Saved data entries

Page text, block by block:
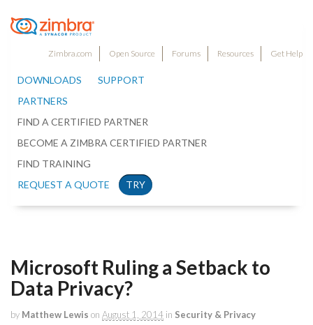
Zimbra.com Open Source Forums Resources Get Help
DOWNLOADS
SUPPORT
PARTNERS
FIND A CERTIFIED PARTNER
BECOME A ZIMBRA CERTIFIED PARTNER
FIND TRAINING
REQUEST A QUOTE
TRY
Microsoft Ruling a Setback to
Data Privacy?
by Matthew Lewis on August 1, 2014 in Security & Privacy
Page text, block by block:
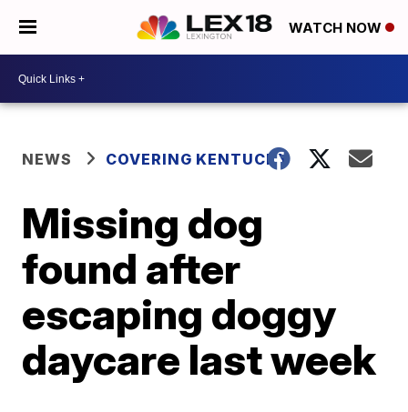
WATCH NOW
NEWS COVERING KENTUCKY
Missing dog
found after
escaping doggy
daycare last week
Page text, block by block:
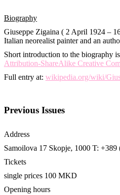
Biography
Giuseppe Zigaina ( 2 April 1924 –
Italian neorealist painter and an
Short introduction to the biography
Attribution-ShareAlike Creative
Full entry at: wikipedia.org/wiki/
Previous Issues
Address
Samoilova 17 Skopje, 1000 T: +389
Tickets
single prices 100 MKD
Opening hours
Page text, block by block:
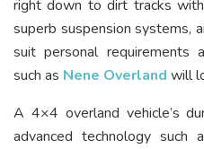
right down to dirt tracks
superb suspension systems,
suit personal requirements
such as Nene Overland will
A 4×4 overland vehicle’s
advanced technology such
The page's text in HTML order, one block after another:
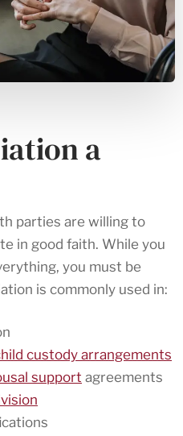
a
parties are willing to
in good faith. While you
you must be
is commonly used in:
custody arrangements
support agreements
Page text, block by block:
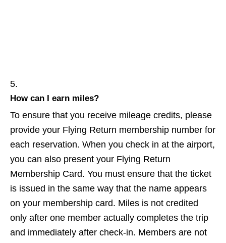
How can I earn miles?
To ensure that you receive mileage credits, please
provide your Flying Return membership number for
each reservation. When you check in at the airport,
you can also present your Flying Return
Membership Card. You must ensure that the ticket
is issued in the same way that the name appears
on your membership card. Miles is not credited
only after one member actually completes the trip
and immediately after check-in. Members are not
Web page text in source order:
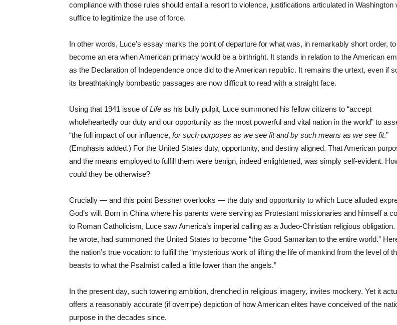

_ASSIGNMENT_
What is needed is an exact copy of every entry, minus the images.

_REPLY TO THE TASK_
Page text, block by block:
Zimbra.com Open Source Forums Resources Get Help
DOWNLOADS
SUPPORT
PARTNERS
FIND A CERTIFIED PARTNER
BECOME A ZIMBRA CERTIFIED PARTNER
FIND TRAINING
REQUEST A QUOTE
TRY
Microsoft Ruling a Setback to
Data Privacy?
by Matthew Lewis on August 1, 2014 in Security & Privacy
Page text, block by block:
WATCH NOW
NEWS COVERING KENTUCKY
Missing dog
found after
escaping doggy
daycare last week
Page text, block by block:
Biography
Giuseppe Zigaina ( 2 April 1924 –
Italian neorealist painter and an
Short introduction to the biography
Attribution-ShareAlike Creative
Full entry at: wikipedia.org/wiki/
Previous Issues
Address
Samoilova 17 Skopje, 1000 T: +389
Tickets
single prices 100 MKD
Opening hours
Page text, block by block:
right down to dirt tracks
superb suspension systems,
suit personal requirements
such as Nene Overland will
A 4×4 overland vehicle’s
advanced technology such
The page's text in HTML order, one block after another:
a
parties are willing to
in good faith. While you
you must be
is commonly used in:
custody arrangements
support agreements
Page text, block by block:
How can I earn miles?
To ensure that you receive mileage credits, please
provide your Flying Return membership number for
each reservation. When you check in at the airport,
you can also present your Flying Return
Membership Card. You must ensure that the ticket
is issued in the same way that the name appears
on your membership card. Miles is not credited
only after one member actually completes the trip
and immediately after check-in. Members are not
Web page text in source order:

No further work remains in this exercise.